What Series Could Make for Good Netflix Games?
Netflix has been inching into the games sphere for years. They’ve produced several interactive movies, most notably Black Mirror: Bandersnatch. October has a promisingly silly Escape The Undertaker where wrestling team The New Day explores a spooky mansion. Their answer to Disney’s mountainous collection of intellectual property seems to be adapting games into miniseries (The Witcher, Castlevania, League of Legends, Monster Hunter, Carmen Sandiego). Plus there are the licensed games for Stranger Things, Narcos, and The Dark Crystal: Age of Resistance, though that’s not as remarkable as building things in-house. Throughout the year they’ve hinted they’d be doubling down on games for the service in 2022. This week Netflix upped the ante by acquiring an established developer.
Though Netflix’s overall plans for games remain faint on details, their purchase of Night School Studio, which specializes in supernatural dialogue-driven games like Oxenfree and Afterparty, starts to paint a picture. If the Netflix idea of a game revolves around something between a choose-your-own and a point-and-click adventure it’s easy to imagine how it’d work within their current infrastructure. After all, if you’re watching Netflix, you’re doing it with something that has a directional pad and a confirmation button. It’s worth noting that Night School and Netflix previously tried to collaborate on a Stranger Things game to no avail.

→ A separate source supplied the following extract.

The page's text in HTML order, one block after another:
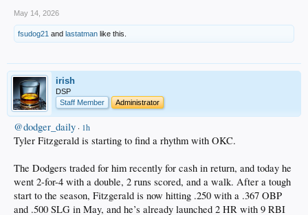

Their movement into games could be an interesting experiment in streamed entertainment. Or it could be an exhausting flub swept in the tides of content. Hoping for the best, here are some freebies. A quick list of horror game classics it’d be neat to see boomerang as interactive films, either because they’ve proven unruly for a gaming revival in the traditional sense or because they’re the perfect stranded sort of property to peck at like a vulture.
5) Alone in the Dark
Considered by some to be the foundation of modern survival horror games, Alone in the Dark hasn’t fared as well as many of its successors. Multiple attempts to ‘modernize’ the gothic series have backfired, but removing it from the competition of next-gen gaming could be the shot in the dark Alone needs. The series follows investigator Edward Carnby, whose sleuthing uncannily leads him into confrontations with zombies, demons, puzzles, and pirate ghosts. The original games were set throughout the 1920s with more recent reboots mistakenly set in the modern day. Going back to its Lovecraft/Poe saturated roots with a Hammer House-ian bit o’ camp could make a splendid interactive spooker for Netflix.
4) Clock Tower
The most beloved series from cult Japanese developer Human Entertainment, Clock Tower showed Super Nintendo players a level of terror thought impossible on a 16-bit console. Deeply inspired by Argento’s giallos (Phenomena especially), Clock Tower follows Jennifer, an orphan to be adopted by the Barrows family. Upon arriving at the Barrows estate, Jennifer and her friends discover something is rank about their arrangement when a ghoulish ‘Scissorman’ starts hunting them down. Clock Tower has lived a strange life through many ports and sequels. A Capcom developed game, 2002’s Clock Tower 3 (the fourth in the series), introduced Alyssa, a schoolgirl who learns she must hunt down the spirits of serial killers using celestial, Sailor Moon-style powers.
3) Phantasmagoria
One of the gnarliest games of the 90s, Roberta Williams’ Phantasmagoria was a big departure from her King’s Quest, Mixed-Up Mother Goose fare. Released in 1995, the live-action Phantasmagoria follows novelist Adrienne Delaney after having moved into a mansion previously owned by a magician. While renovating the place into their hunter green 90s dream, Adrienne discovers a crypt hidden underneath. Experiencing visions, Adrienne learns the magician murdered their wives in increasingly grisly fashions, now worrying about her own husband’s strange behavior. The game costs a whopping $4 million to make and was banned from several retail chains due to gore and sexual content, but it still came out a hit. The follow-up, A Puzzle of Flesh, took the nightmare to an office cubicle, where Curtis Craig’s fatigue, sexual frustration, and end-of-history lifestyle make him a conduit for demons. The sequel is also known for having one of the earliest, positively portrayed gay characters in a commercial release, albeit one subjected to a nightmare world.
2) Gabriel Knight
Hopping from one Sierra cult classic to another, it has simply been too, too long since we’ve last seen bookstore owner turned monster hunter Gabriel Knight. Based out of New Orleans, Knight unfurls his bizarre lineage while keeping the streets safe from all manners of vampires, werewolves, and witches. Past games already featured the voice talents of Tim Curry (as Knight), Mark Hamill, and Michael Down. What a weird treat it would be to recast something so pulpy with contemporary talents, audiences still at the helm to solve Knight’s many monster mysteries.
1) Clue
I get it. It’s a board game. It’s also a board game that’s had more video game adaptations, adventure games, live-action FMV games, and mobile apps than any of the other items on this list. More importantly, there’s… there’s this thought I haven’t gotten out of my head since Netflix started yarning about doing these games. The thought of a new live-action Clue. And it’s overflowing with character actors, the levees breaking on the character actor dam. And it has multiple routes and randomized screwball endings. It haunts me, this specter, this ghost of what could be. What should be.